▸ Data to examine:
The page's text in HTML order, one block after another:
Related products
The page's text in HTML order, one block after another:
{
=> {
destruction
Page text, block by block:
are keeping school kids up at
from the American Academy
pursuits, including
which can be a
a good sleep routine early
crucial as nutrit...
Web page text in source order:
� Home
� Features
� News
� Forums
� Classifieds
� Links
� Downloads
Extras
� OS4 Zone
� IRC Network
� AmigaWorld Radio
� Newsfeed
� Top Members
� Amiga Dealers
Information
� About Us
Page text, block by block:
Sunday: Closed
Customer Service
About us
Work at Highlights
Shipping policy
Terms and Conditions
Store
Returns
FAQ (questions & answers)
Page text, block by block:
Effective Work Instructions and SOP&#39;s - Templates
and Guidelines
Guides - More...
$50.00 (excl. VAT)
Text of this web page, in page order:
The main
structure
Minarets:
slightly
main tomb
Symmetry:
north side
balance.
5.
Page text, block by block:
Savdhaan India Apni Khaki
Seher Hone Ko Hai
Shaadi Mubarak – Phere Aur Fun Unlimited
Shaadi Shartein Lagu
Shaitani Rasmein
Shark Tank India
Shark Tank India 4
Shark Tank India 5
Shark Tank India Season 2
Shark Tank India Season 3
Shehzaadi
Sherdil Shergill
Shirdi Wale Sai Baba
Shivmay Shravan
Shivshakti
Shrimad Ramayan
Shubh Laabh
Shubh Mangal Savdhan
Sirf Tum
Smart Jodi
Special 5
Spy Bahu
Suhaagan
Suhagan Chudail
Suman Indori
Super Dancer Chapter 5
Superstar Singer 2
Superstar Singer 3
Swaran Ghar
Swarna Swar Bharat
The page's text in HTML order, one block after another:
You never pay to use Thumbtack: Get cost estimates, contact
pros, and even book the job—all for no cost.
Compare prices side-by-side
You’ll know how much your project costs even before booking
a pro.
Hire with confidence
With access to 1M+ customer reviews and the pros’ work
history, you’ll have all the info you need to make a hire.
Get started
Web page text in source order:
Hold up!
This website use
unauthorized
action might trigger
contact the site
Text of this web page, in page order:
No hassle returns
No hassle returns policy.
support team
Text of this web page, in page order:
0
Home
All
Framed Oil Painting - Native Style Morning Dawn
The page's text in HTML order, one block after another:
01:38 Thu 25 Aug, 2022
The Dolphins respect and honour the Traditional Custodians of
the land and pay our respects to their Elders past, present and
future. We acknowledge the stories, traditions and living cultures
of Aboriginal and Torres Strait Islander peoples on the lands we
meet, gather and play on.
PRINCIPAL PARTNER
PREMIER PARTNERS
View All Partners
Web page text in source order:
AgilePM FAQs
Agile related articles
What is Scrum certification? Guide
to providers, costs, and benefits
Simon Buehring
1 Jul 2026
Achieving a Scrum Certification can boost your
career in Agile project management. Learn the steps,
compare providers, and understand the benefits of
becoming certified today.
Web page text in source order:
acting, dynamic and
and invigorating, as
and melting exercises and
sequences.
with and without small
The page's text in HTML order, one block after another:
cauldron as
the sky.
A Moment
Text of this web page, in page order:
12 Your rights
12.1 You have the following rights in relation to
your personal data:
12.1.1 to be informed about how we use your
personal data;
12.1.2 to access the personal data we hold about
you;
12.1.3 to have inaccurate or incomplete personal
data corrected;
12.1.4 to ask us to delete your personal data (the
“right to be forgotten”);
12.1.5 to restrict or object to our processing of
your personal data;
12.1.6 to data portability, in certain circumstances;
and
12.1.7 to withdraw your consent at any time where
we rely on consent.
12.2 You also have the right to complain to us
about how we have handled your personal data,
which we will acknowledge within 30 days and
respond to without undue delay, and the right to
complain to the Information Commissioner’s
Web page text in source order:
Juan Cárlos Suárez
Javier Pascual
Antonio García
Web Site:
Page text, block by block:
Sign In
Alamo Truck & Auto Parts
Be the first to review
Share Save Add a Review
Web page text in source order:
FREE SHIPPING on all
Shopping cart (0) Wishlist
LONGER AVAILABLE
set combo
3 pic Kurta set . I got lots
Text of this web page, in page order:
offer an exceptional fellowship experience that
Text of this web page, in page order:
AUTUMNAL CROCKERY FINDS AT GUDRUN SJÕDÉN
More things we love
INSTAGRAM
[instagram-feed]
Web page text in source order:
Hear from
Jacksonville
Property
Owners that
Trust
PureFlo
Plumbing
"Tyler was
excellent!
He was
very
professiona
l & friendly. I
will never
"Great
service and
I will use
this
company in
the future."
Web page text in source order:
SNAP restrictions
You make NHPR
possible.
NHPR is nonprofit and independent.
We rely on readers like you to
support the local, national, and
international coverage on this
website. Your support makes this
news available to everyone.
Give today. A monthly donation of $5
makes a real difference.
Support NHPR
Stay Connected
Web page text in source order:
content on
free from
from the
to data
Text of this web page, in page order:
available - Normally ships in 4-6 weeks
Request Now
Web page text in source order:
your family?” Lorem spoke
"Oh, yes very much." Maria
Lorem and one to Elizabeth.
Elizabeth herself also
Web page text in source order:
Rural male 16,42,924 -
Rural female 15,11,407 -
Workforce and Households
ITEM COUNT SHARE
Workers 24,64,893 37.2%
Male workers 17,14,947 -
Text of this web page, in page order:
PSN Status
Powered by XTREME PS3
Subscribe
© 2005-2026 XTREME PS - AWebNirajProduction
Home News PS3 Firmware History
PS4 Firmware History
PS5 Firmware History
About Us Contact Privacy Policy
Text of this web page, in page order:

▸ Work item: Write the data out again in full. Match it word for word.

▸ Result for this exercise:
The page's text in HTML order, one block after another:
Related products
The page's text in HTML order, one block after another:
{
=> {
destruction
Page text, block by block:
are keeping school kids up at
from the American Academy
pursuits, including
which can be a
a good sleep routine early
crucial as nutrit...
Web page text in source order:
� Home
� Features
� News
� Forums
� Classifieds
� Links
� Downloads
Extras
� OS4 Zone
� IRC Network
� AmigaWorld Radio
� Newsfeed
� Top Members
� Amiga Dealers
Information
� About Us
Page text, block by block:
Sunday: Closed
Customer Service
About us
Work at Highlights
Shipping policy
Terms and Conditions
Store
Returns
FAQ (questions & answers)
Page text, block by block:
Effective Work Instructions and SOP&#39;s - Templates
and Guidelines
Guides - More...
$50.00 (excl. VAT)
Text of this web page, in page order:
The main
structure
Minarets:
slightly
main tomb
Symmetry:
north side
balance.
5.
Page text, block by block:
Savdhaan India Apni Khaki
Seher Hone Ko Hai
Shaadi Mubarak – Phere Aur Fun Unlimited
Shaadi Shartein Lagu
Shaitani Rasmein
Shark Tank India
Shark Tank India 4
Shark Tank India 5
Shark Tank India Season 2
Shark Tank India Season 3
Shehzaadi
Sherdil Shergill
Shirdi Wale Sai Baba
Shivmay Shravan
Shivshakti
Shrimad Ramayan
Shubh Laabh
Shubh Mangal Savdhan
Sirf Tum
Smart Jodi
Special 5
Spy Bahu
Suhaagan
Suhagan Chudail
Suman Indori
Super Dancer Chapter 5
Superstar Singer 2
Superstar Singer 3
Swaran Ghar
Swarna Swar Bharat
The page's text in HTML order, one block after another:
You never pay to use Thumbtack: Get cost estimates, contact
pros, and even book the job—all for no cost.
Compare prices side-by-side
You’ll know how much your project costs even before booking
a pro.
Hire with confidence
With access to 1M+ customer reviews and the pros’ work
history, you’ll have all the info you need to make a hire.
Get started
Web page text in source order:
Hold up!
This website use
unauthorized
action might trigger
contact the site
Text of this web page, in page order:
No hassle returns
No hassle returns policy.
support team
Text of this web page, in page order:
0
Home
All
Framed Oil Painting - Native Style Morning Dawn
The page's text in HTML order, one block after another:
01:38 Thu 25 Aug, 2022
The Dolphins respect and honour the Traditional Custodians of
the land and pay our respects to their Elders past, present and
future. We acknowledge the stories, traditions and living cultures
of Aboriginal and Torres Strait Islander peoples on the lands we
meet, gather and play on.
PRINCIPAL PARTNER
PREMIER PARTNERS
View All Partners
Web page text in source order:
AgilePM FAQs
Agile related articles
What is Scrum certification? Guide
to providers, costs, and benefits
Simon Buehring
1 Jul 2026
Achieving a Scrum Certification can boost your
career in Agile project management. Learn the steps,
compare providers, and understand the benefits of
becoming certified today.
Web page text in source order:
acting, dynamic and
and invigorating, as
and melting exercises and
sequences.
with and without small
The page's text in HTML order, one block after another:
cauldron as
the sky.
A Moment
Text of this web page, in page order:
12 Your rights
12.1 You have the following rights in relation to
your personal data:
12.1.1 to be informed about how we use your
personal data;
12.1.2 to access the personal data we hold about
you;
12.1.3 to have inaccurate or incomplete personal
data corrected;
12.1.4 to ask us to delete your personal data (the
“right to be forgotten”);
12.1.5 to restrict or object to our processing of
your personal data;
12.1.6 to data portability, in certain circumstances;
and
12.1.7 to withdraw your consent at any time where
we rely on consent.
12.2 You also have the right to complain to us
about how we have handled your personal data,
which we will acknowledge within 30 days and
respond to without undue delay, and the right to
complain to the Information Commissioner’s
Web page text in source order:
Juan Cárlos Suárez
Javier Pascual
Antonio García
Web Site:
Page text, block by block:
Sign In
Alamo Truck & Auto Parts
Be the first to review
Share Save Add a Review
Web page text in source order:
FREE SHIPPING on all
Shopping cart (0) Wishlist
LONGER AVAILABLE
set combo
3 pic Kurta set . I got lots
Text of this web page, in page order:
offer an exceptional fellowship experience that
Text of this web page, in page order:
AUTUMNAL CROCKERY FINDS AT GUDRUN SJÕDÉN
More things we love
INSTAGRAM
[instagram-feed]
Web page text in source order:
Hear from
Jacksonville
Property
Owners that
Trust
PureFlo
Plumbing
"Tyler was
excellent!
He was
very
professiona
l & friendly. I
will never
"Great
service and
I will use
this
company in
the future."
Web page text in source order:
SNAP restrictions
You make NHPR
possible.
NHPR is nonprofit and independent.
We rely on readers like you to
support the local, national, and
international coverage on this
website. Your support makes this
news available to everyone.
Give today. A monthly donation of $5
makes a real difference.
Support NHPR
Stay Connected
Web page text in source order:
content on
free from
from the
to data
Text of this web page, in page order:
available - Normally ships in 4-6 weeks
Request Now
Web page text in source order:
your family?” Lorem spoke
"Oh, yes very much." Maria
Lorem and one to Elizabeth.
Elizabeth herself also
Web page text in source order:
Rural male 16,42,924 -
Rural female 15,11,407 -
Workforce and Households
ITEM COUNT SHARE
Workers 24,64,893 37.2%
Male workers 17,14,947 -
Text of this web page, in page order:
PSN Status
Powered by XTREME PS3
Subscribe
© 2005-2026 XTREME PS - AWebNirajProduction
Home News PS3 Firmware History
PS4 Firmware History
PS5 Firmware History
About Us Contact Privacy Policy
Text of this web page, in page order:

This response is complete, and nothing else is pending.